BEGIN DATA

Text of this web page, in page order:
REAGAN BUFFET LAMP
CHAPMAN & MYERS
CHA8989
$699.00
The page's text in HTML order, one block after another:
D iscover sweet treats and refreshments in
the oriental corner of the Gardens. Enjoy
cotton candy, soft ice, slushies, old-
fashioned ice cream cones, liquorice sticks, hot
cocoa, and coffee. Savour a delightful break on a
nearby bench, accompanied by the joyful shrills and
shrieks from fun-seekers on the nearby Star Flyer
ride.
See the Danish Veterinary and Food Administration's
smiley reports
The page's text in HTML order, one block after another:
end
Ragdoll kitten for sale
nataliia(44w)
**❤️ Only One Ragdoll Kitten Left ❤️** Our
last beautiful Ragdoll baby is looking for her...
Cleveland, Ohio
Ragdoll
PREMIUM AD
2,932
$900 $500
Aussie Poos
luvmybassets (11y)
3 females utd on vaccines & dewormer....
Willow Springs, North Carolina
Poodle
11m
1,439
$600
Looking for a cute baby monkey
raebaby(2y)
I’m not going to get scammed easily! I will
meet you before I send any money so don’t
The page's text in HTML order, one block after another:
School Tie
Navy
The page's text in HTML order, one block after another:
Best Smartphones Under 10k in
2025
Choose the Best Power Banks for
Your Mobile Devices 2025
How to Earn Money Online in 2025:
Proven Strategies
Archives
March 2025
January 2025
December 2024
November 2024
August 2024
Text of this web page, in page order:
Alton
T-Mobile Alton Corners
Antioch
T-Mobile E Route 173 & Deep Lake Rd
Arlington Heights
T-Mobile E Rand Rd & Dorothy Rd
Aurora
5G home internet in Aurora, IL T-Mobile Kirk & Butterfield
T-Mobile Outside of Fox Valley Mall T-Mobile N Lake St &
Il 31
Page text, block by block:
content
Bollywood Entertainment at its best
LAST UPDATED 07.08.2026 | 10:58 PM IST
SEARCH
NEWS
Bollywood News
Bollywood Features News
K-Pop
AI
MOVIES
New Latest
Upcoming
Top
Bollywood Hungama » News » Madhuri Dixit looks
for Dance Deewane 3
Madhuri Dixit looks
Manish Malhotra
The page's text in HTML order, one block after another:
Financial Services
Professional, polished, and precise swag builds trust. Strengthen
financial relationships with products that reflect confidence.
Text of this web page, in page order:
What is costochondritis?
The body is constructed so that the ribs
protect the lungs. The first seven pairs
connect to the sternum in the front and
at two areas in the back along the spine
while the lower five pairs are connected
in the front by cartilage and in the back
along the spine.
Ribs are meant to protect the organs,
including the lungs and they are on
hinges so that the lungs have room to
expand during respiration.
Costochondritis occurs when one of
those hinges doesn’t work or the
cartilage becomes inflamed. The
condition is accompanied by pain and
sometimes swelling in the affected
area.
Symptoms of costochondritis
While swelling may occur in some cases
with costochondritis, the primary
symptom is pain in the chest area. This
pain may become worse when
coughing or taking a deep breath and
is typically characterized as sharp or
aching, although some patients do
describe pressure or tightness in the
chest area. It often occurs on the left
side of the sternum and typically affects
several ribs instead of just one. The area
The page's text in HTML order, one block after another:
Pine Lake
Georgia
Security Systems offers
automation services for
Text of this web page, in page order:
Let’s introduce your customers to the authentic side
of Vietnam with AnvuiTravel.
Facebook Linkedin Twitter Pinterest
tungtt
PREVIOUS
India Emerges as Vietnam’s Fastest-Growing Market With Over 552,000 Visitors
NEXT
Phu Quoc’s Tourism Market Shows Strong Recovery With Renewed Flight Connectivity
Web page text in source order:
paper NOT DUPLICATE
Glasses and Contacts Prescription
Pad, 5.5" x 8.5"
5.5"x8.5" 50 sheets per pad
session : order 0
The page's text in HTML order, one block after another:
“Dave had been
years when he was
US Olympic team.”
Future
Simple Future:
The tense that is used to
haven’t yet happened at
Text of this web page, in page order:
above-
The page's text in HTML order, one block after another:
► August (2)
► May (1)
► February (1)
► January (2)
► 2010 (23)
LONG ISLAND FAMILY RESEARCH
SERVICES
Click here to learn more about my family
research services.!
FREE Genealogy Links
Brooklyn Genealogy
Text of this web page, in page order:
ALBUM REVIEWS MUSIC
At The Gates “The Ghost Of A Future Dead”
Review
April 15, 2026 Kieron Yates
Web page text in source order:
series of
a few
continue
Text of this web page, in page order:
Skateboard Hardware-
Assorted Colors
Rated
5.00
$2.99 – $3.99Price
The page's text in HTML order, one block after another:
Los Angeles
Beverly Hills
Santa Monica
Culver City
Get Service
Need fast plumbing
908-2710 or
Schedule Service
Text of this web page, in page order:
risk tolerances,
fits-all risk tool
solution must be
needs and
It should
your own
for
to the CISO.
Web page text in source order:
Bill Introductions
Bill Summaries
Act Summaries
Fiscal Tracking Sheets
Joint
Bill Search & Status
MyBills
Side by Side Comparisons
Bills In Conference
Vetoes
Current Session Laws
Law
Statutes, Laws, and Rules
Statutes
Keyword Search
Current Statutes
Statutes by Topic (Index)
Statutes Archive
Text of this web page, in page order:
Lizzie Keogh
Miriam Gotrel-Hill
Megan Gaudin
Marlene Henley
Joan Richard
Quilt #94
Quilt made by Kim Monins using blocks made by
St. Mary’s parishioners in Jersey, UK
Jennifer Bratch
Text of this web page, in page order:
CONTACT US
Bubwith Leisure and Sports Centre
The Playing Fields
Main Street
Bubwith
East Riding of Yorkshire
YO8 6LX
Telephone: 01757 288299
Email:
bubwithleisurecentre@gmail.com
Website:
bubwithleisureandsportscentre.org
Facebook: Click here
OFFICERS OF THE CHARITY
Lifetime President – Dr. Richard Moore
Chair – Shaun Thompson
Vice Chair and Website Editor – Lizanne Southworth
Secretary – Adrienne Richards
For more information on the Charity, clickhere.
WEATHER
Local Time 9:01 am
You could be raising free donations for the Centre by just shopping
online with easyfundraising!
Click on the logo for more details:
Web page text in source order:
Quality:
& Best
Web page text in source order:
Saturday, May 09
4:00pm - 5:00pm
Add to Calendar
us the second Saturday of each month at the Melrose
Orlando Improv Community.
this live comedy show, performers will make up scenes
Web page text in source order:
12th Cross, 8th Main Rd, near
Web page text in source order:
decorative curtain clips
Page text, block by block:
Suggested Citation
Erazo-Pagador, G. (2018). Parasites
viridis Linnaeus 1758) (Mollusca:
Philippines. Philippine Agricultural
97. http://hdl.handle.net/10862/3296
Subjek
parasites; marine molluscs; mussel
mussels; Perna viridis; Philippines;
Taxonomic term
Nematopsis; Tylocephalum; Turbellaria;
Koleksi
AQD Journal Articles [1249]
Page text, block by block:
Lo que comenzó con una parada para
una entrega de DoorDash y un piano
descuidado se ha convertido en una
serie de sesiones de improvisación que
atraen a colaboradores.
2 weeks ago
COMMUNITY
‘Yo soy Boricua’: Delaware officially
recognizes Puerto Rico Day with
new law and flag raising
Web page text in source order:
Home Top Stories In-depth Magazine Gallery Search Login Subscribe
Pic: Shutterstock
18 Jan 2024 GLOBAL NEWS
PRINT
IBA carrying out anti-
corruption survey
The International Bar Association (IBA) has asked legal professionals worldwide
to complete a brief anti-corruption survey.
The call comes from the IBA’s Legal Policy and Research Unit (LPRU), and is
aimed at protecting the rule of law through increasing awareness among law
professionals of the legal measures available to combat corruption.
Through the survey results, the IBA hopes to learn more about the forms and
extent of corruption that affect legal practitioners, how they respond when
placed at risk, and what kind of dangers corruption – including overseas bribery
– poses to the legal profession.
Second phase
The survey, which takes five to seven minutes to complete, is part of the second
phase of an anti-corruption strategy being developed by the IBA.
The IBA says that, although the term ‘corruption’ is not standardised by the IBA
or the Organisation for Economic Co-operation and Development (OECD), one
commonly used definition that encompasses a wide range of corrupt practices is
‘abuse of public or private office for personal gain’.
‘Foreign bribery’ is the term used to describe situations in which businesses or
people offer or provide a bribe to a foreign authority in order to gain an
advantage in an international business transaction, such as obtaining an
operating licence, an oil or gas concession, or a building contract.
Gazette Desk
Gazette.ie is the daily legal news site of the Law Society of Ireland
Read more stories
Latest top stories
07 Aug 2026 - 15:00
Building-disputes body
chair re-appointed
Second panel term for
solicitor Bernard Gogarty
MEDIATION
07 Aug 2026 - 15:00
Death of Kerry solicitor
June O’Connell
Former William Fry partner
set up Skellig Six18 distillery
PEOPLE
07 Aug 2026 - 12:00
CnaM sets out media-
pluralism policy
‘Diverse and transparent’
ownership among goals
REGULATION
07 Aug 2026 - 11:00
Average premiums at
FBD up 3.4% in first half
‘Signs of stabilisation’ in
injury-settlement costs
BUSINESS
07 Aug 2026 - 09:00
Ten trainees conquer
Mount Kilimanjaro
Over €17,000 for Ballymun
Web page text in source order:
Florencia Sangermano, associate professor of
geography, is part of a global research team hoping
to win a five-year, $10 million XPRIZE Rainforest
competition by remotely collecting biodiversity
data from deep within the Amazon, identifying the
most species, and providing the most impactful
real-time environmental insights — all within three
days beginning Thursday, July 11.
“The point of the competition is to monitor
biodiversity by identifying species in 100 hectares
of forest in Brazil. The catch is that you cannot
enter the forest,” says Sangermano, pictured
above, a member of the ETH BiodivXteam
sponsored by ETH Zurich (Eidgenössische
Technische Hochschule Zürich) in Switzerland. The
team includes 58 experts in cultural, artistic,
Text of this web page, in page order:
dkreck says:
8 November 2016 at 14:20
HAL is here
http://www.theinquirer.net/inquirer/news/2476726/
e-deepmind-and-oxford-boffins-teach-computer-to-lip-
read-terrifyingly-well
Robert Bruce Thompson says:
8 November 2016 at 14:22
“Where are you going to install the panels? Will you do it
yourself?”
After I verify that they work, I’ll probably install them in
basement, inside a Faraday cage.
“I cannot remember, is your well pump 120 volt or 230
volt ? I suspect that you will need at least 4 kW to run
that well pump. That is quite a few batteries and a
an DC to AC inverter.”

END DATA

## WORK TO BE COMPLETED:
Return the entries exactly through the "August 2024" line.

## WRITTEN RESPONSE:
Text of this web page, in page order:
REAGAN BUFFET LAMP
CHAPMAN & MYERS
CHA8989
$699.00
The page's text in HTML order, one block after another:
D iscover sweet treats and refreshments in
the oriental corner of the Gardens. Enjoy
cotton candy, soft ice, slushies, old-
fashioned ice cream cones, liquorice sticks, hot
cocoa, and coffee. Savour a delightful break on a
nearby bench, accompanied by the joyful shrills and
shrieks from fun-seekers on the nearby Star Flyer
ride.
See the Danish Veterinary and Food Administration's
smiley reports
The page's text in HTML order, one block after another:
end
Ragdoll kitten for sale
nataliia(44w)
**❤️ Only One Ragdoll Kitten Left ❤️** Our
last beautiful Ragdoll baby is looking for her...
Cleveland, Ohio
Ragdoll
PREMIUM AD
2,932
$900 $500
Aussie Poos
luvmybassets (11y)
3 females utd on vaccines & dewormer....
Willow Springs, North Carolina
Poodle
11m
1,439
$600
Looking for a cute baby monkey
raebaby(2y)
I’m not going to get scammed easily! I will
meet you before I send any money so don’t
The page's text in HTML order, one block after another:
School Tie
Navy
The page's text in HTML order, one block after another:
Best Smartphones Under 10k in
2025
Choose the Best Power Banks for
Your Mobile Devices 2025
How to Earn Money Online in 2025:
Proven Strategies
Archives
March 2025
January 2025
December 2024
November 2024
August 2024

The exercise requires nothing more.